Instructions to follow: Once the pictures have been excluded, set down each remaining entry word for word.

Information given START

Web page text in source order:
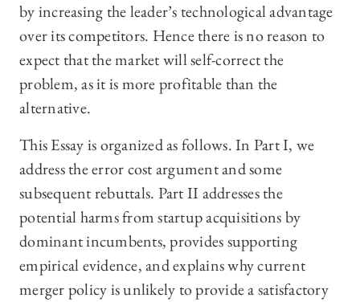
by increasing the leader’s technological advantage
over its competitors. Hence there is no reason to
expect that the market will self-correct the
problem, as it is more profitable than the
alternative.
This Essay is organized as follows. In Part I, we
address the error cost argument and some
subsequent rebuttals. Part II addresses the
potential harms from startup acquisitions by
dominant incumbents, provides supporting
empirical evidence, and explains why current
merger policy is unlikely to provide a satisfactory
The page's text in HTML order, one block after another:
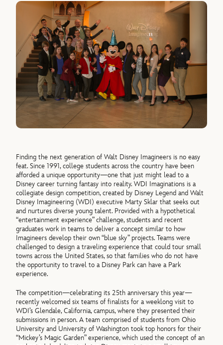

Information given END

Response below:
Web page text in source order:
by increasing the leader’s technological advantage
over its competitors. Hence there is no reason to
expect that the market will self-correct the
problem, as it is more profitable than the
alternative.
This Essay is organized as follows. In Part I, we
address the error cost argument and some
subsequent rebuttals. Part II addresses the
potential harms from startup acquisitions by
dominant incumbents, provides supporting
empirical evidence, and explains why current
merger policy is unlikely to provide a satisfactory
The page's text in HTML order, one block after another:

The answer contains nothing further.